The steady flow of counterpoints, of careful corrections, never dampens the hysteria.
So what are Muslims living in Australia supposed to do when responding and coming to terms with such prejudice?
For Safdar Ahmed – a 40-year-old academic and artist with a PhD in reform and modernity in Islam – the answer is extremism. Extreme metal, that is.
Tall, intellectual, gently balding, he might seem a surprising front man for Hazeen, the black/death metal group he founded with Turkish-born Can Yalcinkaya.
But the project has been a dream come true for the pair, a conscious effort to confound expectations, and an extension of Ahmed’s other scholarly and artistic pursuits.
If you follow Australia’s refugee debate you may recognise Ahmed as one of the co-founders of the Refugee Art Project (he has been regularly visiting people detained at Villawood since 2010). A talented artist in his own right, Ahmed has produced scores of comics and zines. Some depict the realities of life in immigration detention. Others present the personal impact of Islamophobia and general strains of modern life.
Just last night Ahmed was announced as a finalist in the ‘All Media Artwork’ of this year’s Walkley awards, for this strip.
Ahmed became interested in Islam and his own faith after a family trip to India, where one side of his family still live as part of the country’s Muslim minority.
Since then he’s undertaken a pilgrimage to Mecca, and published a number of academic works.
For years he also wanted to start a band like Hazeen, but it wasn’t until meeting Yalcinkaya, who played extreme metal as a teen in Turkey, that he found a partner able to dig the music and the message.
“Many people think extreme metal music is for disaffected middle class white kids, conservative white kids,” Ahmed says when he visits the New Matilda office. “And so we’re quite happy to be breaking that mould.”

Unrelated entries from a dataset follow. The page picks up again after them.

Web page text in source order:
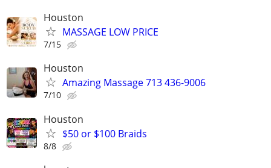
Houston
MASSAGE LOW PRICE
7/15
Houston
Amazing Massage 713 436-9006
7/10
Houston
$50 or $100 Braids
8/8
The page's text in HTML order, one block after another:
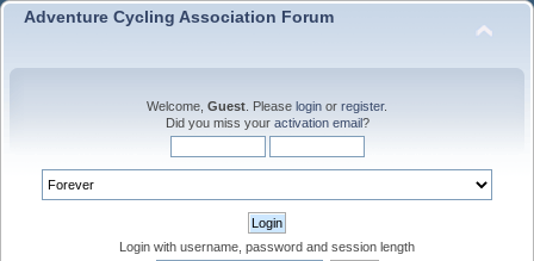
Adventure Cycling Association Forum
Welcome, Guest . Please login or register.
Did you miss your activation email?
Login with username, password and session length
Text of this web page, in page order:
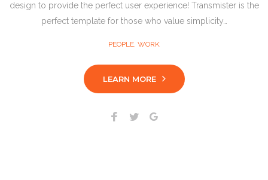
design to provide the perfect user experience! Transmister is the
perfect template for those who value simplicity…
PEOPLE, WORK
LEARN MORE
Facebook
Twitter
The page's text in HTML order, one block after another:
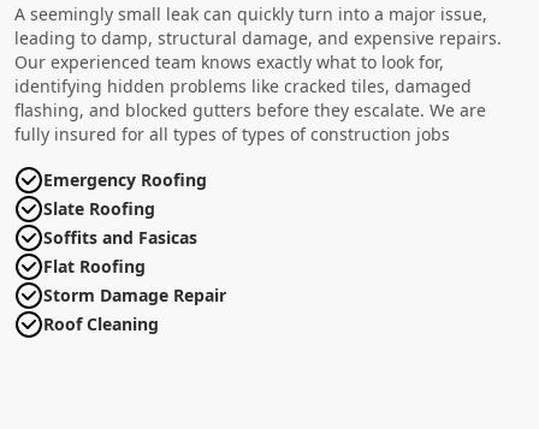
A seemingly small leak can quickly turn into a major issue,
leading to damp, structural damage, and expensive repairs.
Our experienced team knows exactly what to look for,
identifying hidden problems like cracked tiles, damaged
flashing, and blocked gutters before they escalate. We are
fully insured for all types of types of construction jobs
Emergency Roofing
Slate Roofing
Soffits and Fasicas
Flat Roofing
Storm Damage Repair
Roof Cleaning
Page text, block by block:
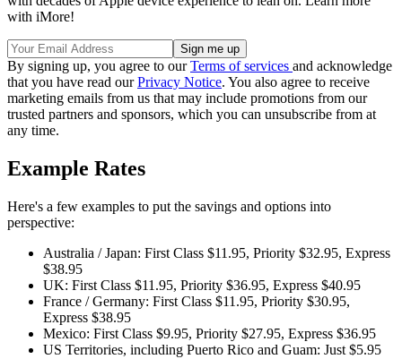
with iMore!
By signing up, you agree to ourTerms of services and acknowledge
that you have read ourPrivacy Notice. You also agree to receive
marketing emails from us that may include promotions from our
trusted partners and sponsors, which you can unsubscribe from at
any time.
Example Rates
Here's a few examples to put the savings and options into
perspective:
Australia / Japan: First Class $11.95, Priority $32.95, Express
$38.95
UK: First Class $11.95, Priority $36.95, Express $40.95
France / Germany: First Class $11.95, Priority $30.95,
Express $38.95
Mexico: First Class $9.95, Priority $27.95, Express $36.95
US Territories, including Puerto Rico and Guam: Just $5.95
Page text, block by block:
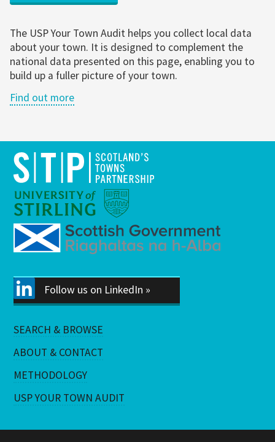
The USP Your Town Audit helps you collect local data
about your town. It is designed to complement the
national data presented on this page, enabling you to
build up a fuller picture of your town.
Find out more
Follow us on LinkedIn »
SEARCH & BROWSE
ABOUT & CONTACT
METHODOLOGY
USP YOUR TOWN AUDIT
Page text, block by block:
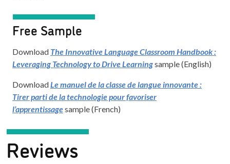
Free Sample
Download The Innovative Language Classroom Handbook :
Leveraging Technology to Drive Learningsample (English)
DownloadLe manuel de la classe de langue innovante :
Tirer parti de la technologie pour favoriser
l’apprentissagesample (French)
Reviews
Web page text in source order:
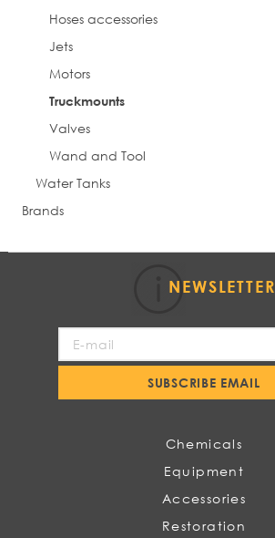
Hoses accessories
Jets
Motors
Truckmounts
Valves
Wand and Tool
Water Tanks
Brands
NEWSLETTER
Our
SUBSCRIBE EMAIL
Chemicals
Equipment
Accessories
Restoration
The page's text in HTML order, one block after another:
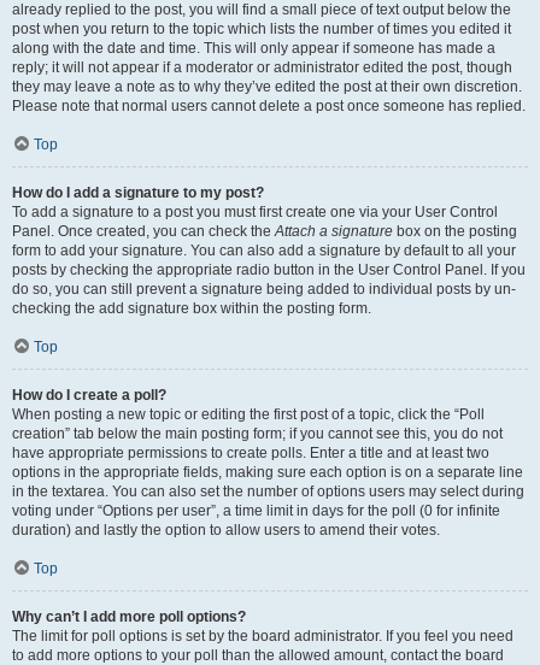
already replied to the post, you will find a small piece of text output below the
post when you return to the topic which lists the number of times you edited it
along with the date and time. This will only appear if someone has made a
reply; it will not appear if a moderator or administrator edited the post, though
they may leave a note as to why they’ve edited the post at their own discretion.
Please note that normal users cannot delete a post once someone has replied.
Top
How do I add a signature to my post?
To add a signature to a post you must first create one via your User Control
Panel. Once created, you can check theAttach a signature box on the posting
form to add your signature. You can also add a signature by default to all your
posts by checking the appropriate radio button in the User Control Panel. If you
do so, you can still prevent a signature being added to individual posts by un-
checking the add signature box within the posting form.
Top
How do I create a poll?
When posting a new topic or editing the first post of a topic, click the “Poll
creation” tab below the main posting form; if you cannot see this, you do not
have appropriate permissions to create polls. Enter a title and at least two
options in the appropriate fields, making sure each option is on a separate line
in the textarea. You can also set the number of options users may select during
voting under “Options per user”, a time limit in days for the poll (0 for infinite
duration) and lastly the option to allow users to amend their votes.
Top
Why can’t I add more poll options?
The limit for poll options is set by the board administrator. If you feel you need
to add more options to your poll than the allowed amount, contact the board

“I think for as long as I’ve been interested in art and literature I’ve always been drawn to death metal and horror films and that world of the imagination which those things create… And just the creepiness and scariness of death metal.”
In songs like Border Hate the band is directly political, locking-on to Australia’s punitive refugee policies:
Hatred spree, racial fear, creeping pogrom, follows me. Darkness stalks, the nation’s heart. Sovereign murders, tear us apart. Hell now burns, in the Minister’s eye. ‘Stop the boats’, a lethal lie. Sacred border – sacrifice. Chain your conscience, let it die.
But Hazeen’s most intriguing element is its reappropriation of extreme metal tropes, turning the genre’s dark themes and imagery to satirise western Islamophobia.
Performing in black costumes, covered in ghoulish make-up, Ahmed and Yalcinkaya become the images of horror classically associated with the genre, but also constantly present in western representations of Islam and Muslims.
They become the death cult, and pose a question to the audience: how would things look if Muslims were actually as scary as they’re made out to be?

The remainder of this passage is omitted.